## Data excerpts
:::::
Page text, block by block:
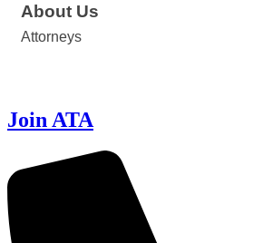
About Us
Attorneys
Join ATA
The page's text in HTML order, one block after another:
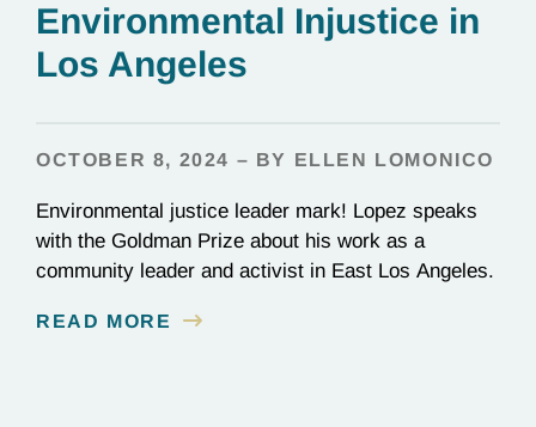
Environmental Injustice in
Los Angeles
OCTOBER 8, 2024 – BY ELLEN LOMONICO
Environmental justice leader mark! Lopez speaks
with the Goldman Prize about his work as a
community leader and activist in East Los Angeles.
READ MORE
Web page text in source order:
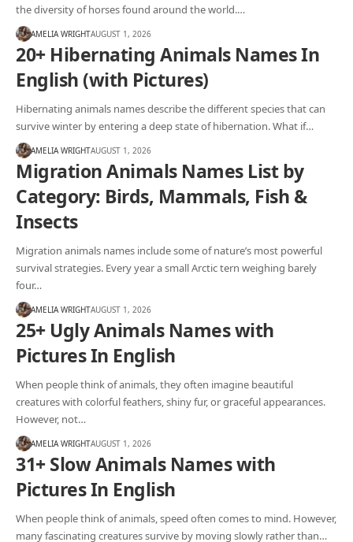
the diversity of horses found around the world.…
AMELIA WRIGHTAUGUST 1, 2026
20+ Hibernating Animals Names In
English (with Pictures)
Hibernating animals names describe the different species that can
survive winter by entering a deep state of hibernation. What if…
AMELIA WRIGHTAUGUST 1, 2026
Migration Animals Names List by
Category: Birds, Mammals, Fish &
Insects
Migration animals names include some of nature’s most powerful
survival strategies. Every year a small Arctic tern weighing barely
four…
AMELIA WRIGHTAUGUST 1, 2026
25+ Ugly Animals Names with
Pictures In English
When people think of animals, they often imagine beautiful
creatures with colorful feathers, shiny fur, or graceful appearances.
However, not…
AMELIA WRIGHTAUGUST 1, 2026
31+ Slow Animals Names with
Pictures In English
When people think of animals, speed often comes to mind. However,
many fascinating creatures survive by moving slowly rather than…
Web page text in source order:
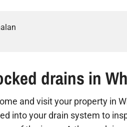
drains in
and visit your property in
into your drain system to
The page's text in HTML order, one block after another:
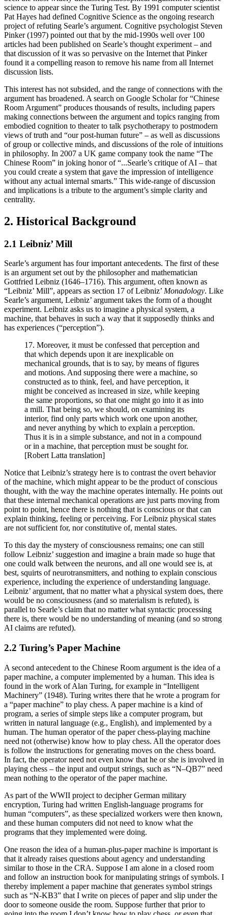
science to appear since the Turing Test. By 1991 computer scientist
Pat Hayes had defined Cognitive Science as the ongoing research
project of refuting Searle’s argument. Cognitive psychologist Steven
Pinker (1997) pointed out that by the mid-1990s well over 100
articles had been published on Searle’s thought experiment – and
that discussion of it was so pervasive on the Internet that Pinker
found it a compelling reason to remove his name from all Internet
discussion lists.
This interest has not subsided, and the range of connections with the
argument has broadened. A search on Google Scholar for “Chinese
Room Argument” produces thousands of results, including papers
making connections between the argument and topics ranging from
embodied cognition to theater to talk psychotherapy to postmodern
views of truth and “our post-human future” – as well as discussions
of group or collective minds, and discussions of the role of intuitions
in philosophy. In 2007 a UK game company took the name “The
Chinese Room” in joking honor of “...Searle’s critique of AI – that
you could create a system that gave the impression of intelligence
without any actual internal smarts.” This wide-range of discussion
and implications is a tribute to the argument’s simple clarity and
centrality.
2. Historical Background
2.1 Leibniz’ Mill
Searle’s argument has four important antecedents. The first of these
is an argument set out by the philosopher and mathematician
Gottfried Leibniz (1646–1716). This argument, often known as
“Leibniz’ Mill”, appears as section 17 of Leibniz’ Monadology. Like
Searle’s argument, Leibniz’ argument takes the form of a thought
experiment. Leibniz asks us to imagine a physical system, a
machine, that behaves in such a way that it supposedly thinks and
has experiences (“perception”).
17. Moreover, it must be confessed that perception and
that which depends upon it are inexplicable on
mechanical grounds, that is to say, by means of figures
and motions. And supposing there were a machine, so
constructed as to think, feel, and have perception, it
might be conceived as increased in size, while keeping
the same proportions, so that one might go into it as into
a mill. That being so, we should, on examining its
interior, find only parts which work one upon another,
and never anything by which to explain a perception.
Thus it is in a simple substance, and not in a compound
or in a machine, that perception must be sought for.
[Robert Latta translation]
Notice that Leibniz’s strategy here is to contrast the overt behavior
of the machine, which might appear to be the product of conscious
thought, with the way the machine operates internally. He points out
that these internal mechanical operations are just parts moving from
point to point, hence there is nothing that is conscious or that can
explain thinking, feeling or perceiving. For Leibniz physical states
are not sufficient for, nor constitutive of, mental states.
To this day the mystery of consciousness remains; one can still
follow Leibniz’ suggestion and imagine a brain made so huge that
one could walk between the neurons, and all one would see is, at
best, squirts of neurotransmitters, and nothing to explain conscious
experience, including the experience of understanding language.
Leibniz’ argument, that no matter what a physical system does, there
would be no consciousness (and so materialism is refuted), is
parallel to Searle’s claim that no matter what syntactic processing
there is, there would be no understanding of meaning (and so strong
AI claims are refuted).
2.2 Turing’s Paper Machine
A second antecedent to the Chinese Room argument is the idea of a
paper machine, a computer implemented by a human. This idea is
found in the work of Alan Turing, for example in “Intelligent
Machinery” (1948). Turing writes there that he wrote a program for
a “paper machine” to play chess. A paper machine is a kind of
program, a series of simple steps like a computer program, but
written in natural language (e.g., English), and implemented by a
human. The human operator of the paper chess-playing machine
need not (otherwise) know how to play chess. All the operator does
is follow the instructions for generating moves on the chess board.
In fact, the operator need not even know that he or she is involved in
playing chess – the input and output strings, such as “N–QB7” need
mean nothing to the operator of the paper machine.
As part of the WWII project to decipher German military
encryption, Turing had written English-language programs for
human “computers”, as these specialized workers were then known,
and these human computers did not need to know what the
programs that they implemented were doing.
One reason the idea of a human-plus-paper machine is important is
that it already raises questions about agency and understanding
similar to those in the CRA. Suppose I am alone in a closed room
and follow an instruction book for manipulating strings of symbols. I
thereby implement a paper machine that generates symbol strings
such as “N-KB3” that I write on pieces of paper and slip under the
door to someone ouside the room. Suppose further that prior to
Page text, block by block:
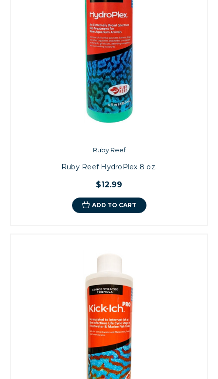
Ruby Reef
Ruby Reef HydroPlex 8 oz.
$12.99
ADD TO CART
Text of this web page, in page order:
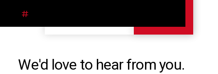
We'd love to hear from you.
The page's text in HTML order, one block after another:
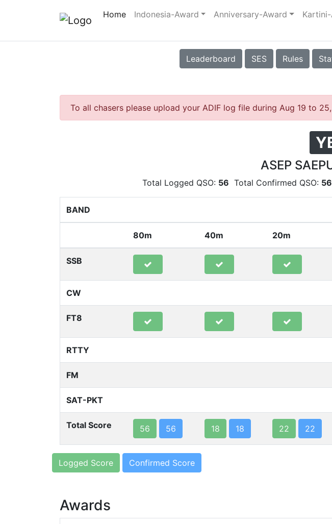
Home Indonesia-Award Anniversary-Award
Leaderboard SES Rules
To all chasers please upload your ADIF log file during Aug 19 to
ASEP
Total Logged QSO: 56 Total Confirmed QSO: 56
BAND
80m 40m 20m
SSB
CW
FT8
RTTY
FM
SAT-PKT
Total Score 56 56 18 18 22 22
Logged Score Confirmed Score
Awards
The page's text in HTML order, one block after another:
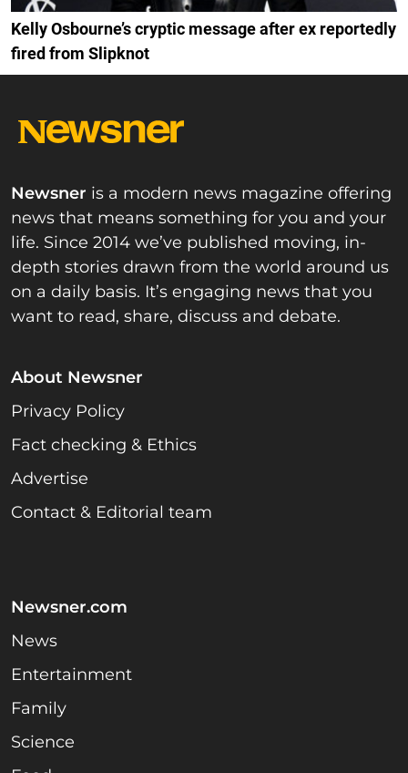
Kelly Osbourne’s cryptic message after ex reportedly
fired from Slipknot
Newsner is a modern news magazine offering
news that means something for you and your
life. Since 2014 we’ve published moving, in-
depth stories drawn from the world around us
on a daily basis. It’s engaging news that you
want to read, share, discuss and debate.
About Newsner
Privacy Policy
Fact checking & Ethics
Advertise
Contact & Editorial team
Newsner.com
News
Entertainment
Family
Science
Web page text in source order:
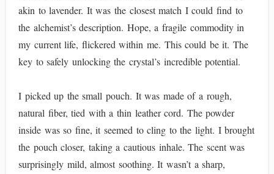
akin to lavender. It was the closest match I could find to
the alchemist’s description. Hope, a fragile commodity in
my current life, flickered within me. This could be it. The
key to safely unlocking the crystal’s incredible potential.
I picked up the small pouch. It was made of a rough,
natural fiber, tied with a thin leather cord. The powder
inside was so fine, it seemed to cling to the light. I brought
the pouch closer, taking a cautious inhale. The scent was
surprisingly mild, almost soothing. It wasn’t a sharp,
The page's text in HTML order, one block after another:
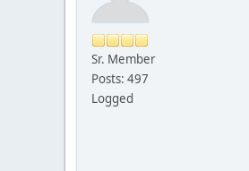
Sr. Member
Posts: 497
Logged
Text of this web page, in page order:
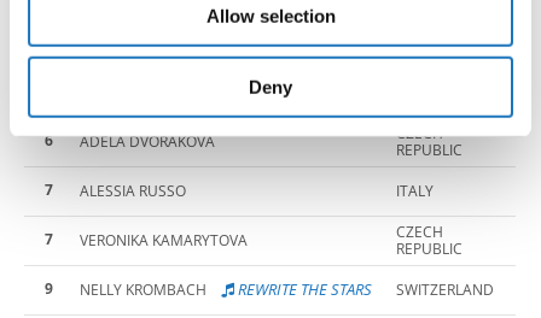
may combine it with other information that you’ve
provided to them or that they’ve collected from your use
Allow selection
Deny
4
SARA TITZOVA
REPUBLIC
6
ADELA DVORAKOVA
CZECH
REPUBLIC
7
ALESSIA RUSSO ITALY
7 VERONIKA KAMARYTOVA
CZECH
REPUBLIC
9
NELLY KROMBACH REWRITE THE STARS SWITZERLAND
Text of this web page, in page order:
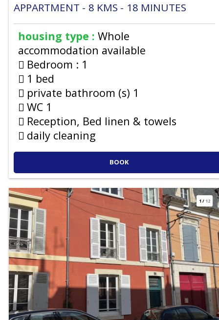
APPARTMENT 8 KMS 18 MINUTES
housing type : Whole
accommodation available
Bedroom : 1
1 bed
private bathroom (s) 1
WC 1
Reception, Bed linen & towels
daily cleaning
BOOK
1/ 12
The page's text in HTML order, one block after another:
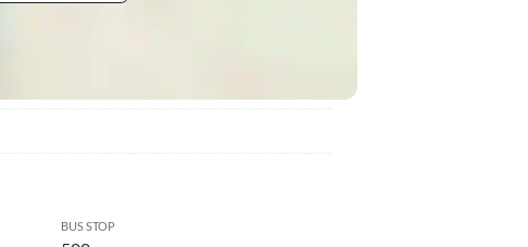
BUS STOP
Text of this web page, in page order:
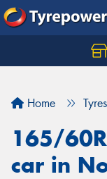
Home Tyres
165/
car in
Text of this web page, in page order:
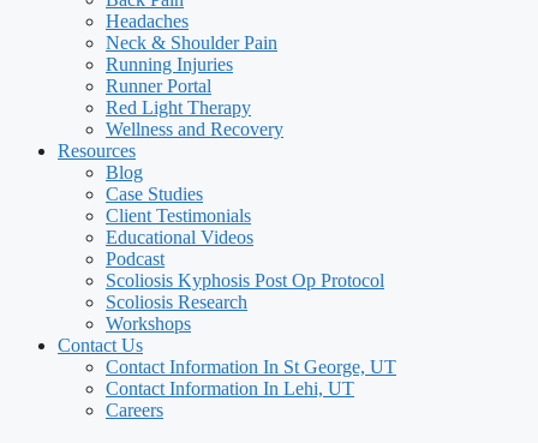
Headaches
Neck & Shoulder Pain
Running Injuries
Runner Portal
Red Light Therapy
Wellness and Recovery
Resources
Blog
Case Studies
Client Testimonials
Educational Videos
Podcast
Scoliosis Kyphosis Post Op Protocol
Scoliosis Research
Workshops
Contact Us
Contact Information In St George, UT
Contact Information In Lehi, UT
Careers
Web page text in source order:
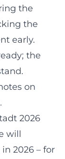
the
the
early.
the
on
2026
will
2026 – for
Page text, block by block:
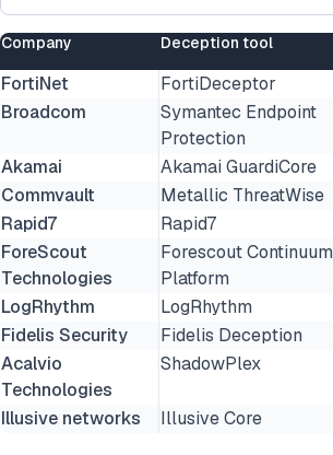
Company Deception tool
FortiNet FortiDeceptor
Broadcom
Symantec Endpoint
Protection
Akamai Akamai GuardiCore
Commvault
Metallic ThreatWise
Rapid7
Rapid7
ForeScout
Technologies
Forescout Continuum
Platform
LogRhythm LogRhythm
Fidelis Security
Fidelis Deception
Acalvio
Technologies
ShadowPlex
Illusive networks Illusive Core
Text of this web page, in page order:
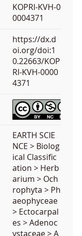
KOPRI-KVH-0
0004371
https://dx.d
oi.org/doi:1
0.22663/KOP
RI-KVH-0000
4371
EARTH SCIE
NCE > Biolog
ical Classific
ation > Herb
arium > Och
rophyta > Ph
aeophyceae
> Ectocarpal
es > Adenoc
ystaceae > A
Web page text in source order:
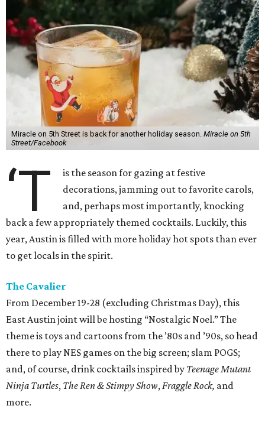
Miracle on 5th Street is back for another holiday season. Miracle on 5th
Street/Facebook
‘T
is the season for gazing at festive
decorations, jamming out to favorite carols,
and, perhaps most importantly, knocking
back a few appropriately themed cocktails. Luckily, this
year, Austin is filled with more holiday hot spots than ever
to get locals in the spirit.
The Cavalier
From December 19-28 (excluding Christmas Day), this
East Austin joint will be hosting “Nostalgic Noel.” The
theme is toys and cartoons from the ’80s and ’90s, so head
there to play NES games on the big screen; slam POGS;
and, of course, drink cocktails inspired by Teenage Mutant
Ninja Turtles, TheRen & Stimpy Show,Fraggle Rock, and
more.
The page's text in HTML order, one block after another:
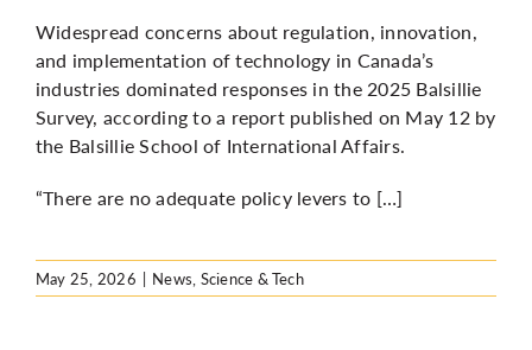
Widespread concerns about regulation, innovation,
and implementation of technology in Canada’s
industries dominated responses in the 2025 Balsillie
Survey, according to a report published on May 12 by
the Balsillie School of International Affairs.
“There are no adequate policy levers to […]
May 25, 2026 | News, Science & Tech
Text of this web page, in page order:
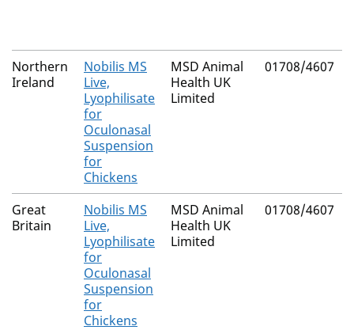
Northern
Ireland
Nobilis MS
Live,
Lyophilisate
for
Oculonasal
Suspension
for
Chickens
MSD Animal
Health UK
Limited
01708/4607
Great
Britain
Nobilis MS
Live,
Lyophilisate
for
Oculonasal
Suspension
for
Chickens
MSD Animal
Health UK
Limited
01708/4607
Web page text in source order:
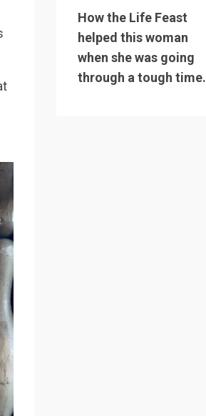
How the Life Feast
helped this woman
when she was going
through a tough time.
:::::
## Work request
Scan the entries above for the word "were", then copy every line in which it occurs.

## Exercise solution
and motions. And supposing there were a machine, so
human “computers”, as these specialized workers were then known,
programs that they implemented were doing.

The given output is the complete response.